Learning How To Climb the Walls

—Andy Hunt

Published in Andy's Blog

For some odd reason I found myself climbing the walls last night. Actually, it was a 3-story, half-vertical, half-negative-incline climbing wall.

The 8 or so of us taking the class were all beginners, and most of us hadn’t done anything more athletic than walking to the mailbox in recent years.

The instructor did a very wise thing: he got everyone suited up in climbing harnesses, briefly showed us the ropes (literally and figuratively), and we went at it. The climb was interesting enough, but then repelling down the wall, suspended only by a rope, really got one’s attention.

We did about 4 or 5 climbs like this before the instructor actually bothered to give us any instruction. Which, as it turns out, was a very smart move on his part. Had he started the evening with a hour-long lecture of where to put your feet, how to shift your balance, reach and so on, we wouldn’t have had any idea what he was talking about.

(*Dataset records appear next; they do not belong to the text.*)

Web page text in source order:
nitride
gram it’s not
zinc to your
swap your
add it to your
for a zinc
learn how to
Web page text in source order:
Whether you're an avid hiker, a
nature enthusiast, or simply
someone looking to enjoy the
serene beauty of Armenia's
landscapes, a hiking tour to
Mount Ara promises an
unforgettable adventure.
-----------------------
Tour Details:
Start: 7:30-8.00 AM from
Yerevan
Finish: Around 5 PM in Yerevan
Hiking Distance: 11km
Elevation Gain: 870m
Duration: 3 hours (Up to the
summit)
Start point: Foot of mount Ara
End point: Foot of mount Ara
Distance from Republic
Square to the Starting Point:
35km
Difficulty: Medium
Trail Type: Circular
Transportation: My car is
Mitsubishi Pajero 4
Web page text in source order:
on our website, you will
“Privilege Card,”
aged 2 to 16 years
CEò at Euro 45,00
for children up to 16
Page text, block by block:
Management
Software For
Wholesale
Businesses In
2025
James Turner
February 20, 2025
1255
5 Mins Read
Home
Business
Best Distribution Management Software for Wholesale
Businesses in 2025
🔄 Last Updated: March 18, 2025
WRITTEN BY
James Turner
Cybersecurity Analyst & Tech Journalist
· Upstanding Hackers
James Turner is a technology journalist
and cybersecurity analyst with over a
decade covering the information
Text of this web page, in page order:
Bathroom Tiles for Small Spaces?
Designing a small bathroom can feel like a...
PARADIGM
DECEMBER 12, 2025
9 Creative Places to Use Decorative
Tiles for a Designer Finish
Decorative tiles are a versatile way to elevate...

But after having stumbled though a few climbs first, we now had a much better appreciation for what was required and where the difficulties lay. After even a little experience on our own, we were ready to listen and apply some instruction. We had real context in which to place it.

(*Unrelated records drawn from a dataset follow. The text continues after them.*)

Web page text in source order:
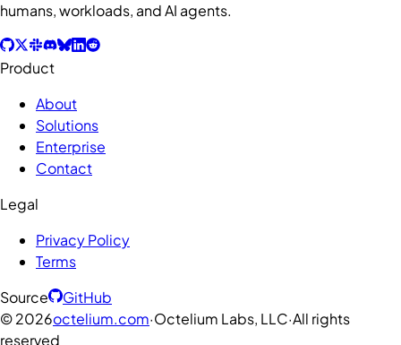
humans, workloads, and AI agents.
Product
About
Solutions
Enterprise
Contact
Legal
Privacy Policy
Terms
Source
GitHub
©2026octelium.com·Octelium Labs, LLC·All rights
reserved
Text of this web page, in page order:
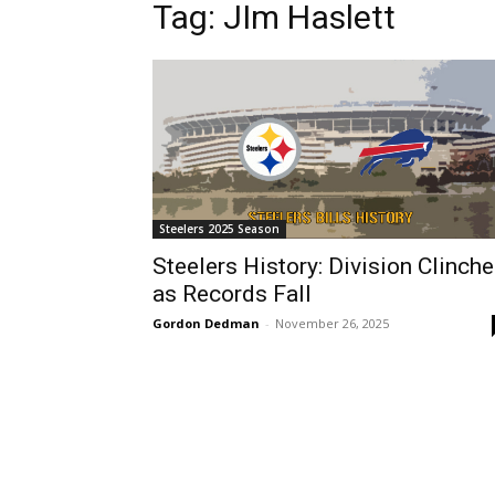
Tag: JIm Haslett
Steelers 2025 Season
Steelers History: Division
as Records Fall
Gordon Dedman - November 26, 2025
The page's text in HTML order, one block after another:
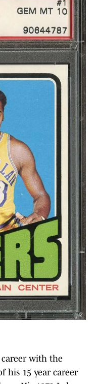
with the
his 15 year career
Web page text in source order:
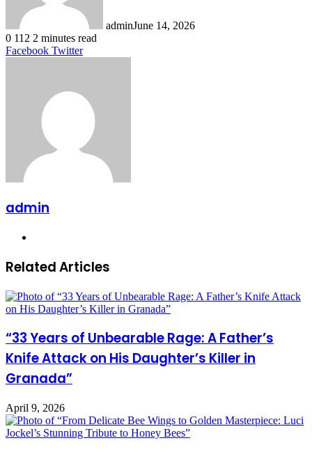
adminJune 14, 2026
0 112 2 minutes read
Facebook TwitterLinkedIn
Tumblr
Pinterest
Reddit
VKontakte
Share
Print
admin
Related Articles
“33 Years of Unbearable Rage: A Father’s
Knife Attack on His Daughter’s Killer in
Granada”
April 9, 2026
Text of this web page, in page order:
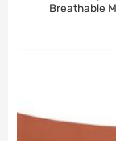
Breathable
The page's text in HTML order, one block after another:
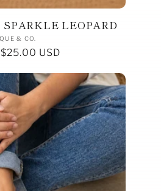
LEOPARD
Vendor:
& CO.
Sale
$25.00 USD
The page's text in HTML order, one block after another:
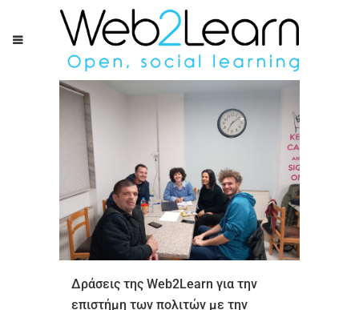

That’s why it’s usually better to try something first, then read the manual. Now you know what to look for, at least to a better degree than you would have initially.

And as we soon discovered, climbing wasn’t quite as easy as it looked - a couple of folks in the gym were clearly genetically related to Spiderman, as they clung with great ease to the underside of artificial caves and inclines, scampering along with blissful disregard for gravity. We did alright, but one girl tumbled unexpectedly off the bouldering wall onto her rear end and exclaimed in a startled voice, “I though I had another foot!”

I wish!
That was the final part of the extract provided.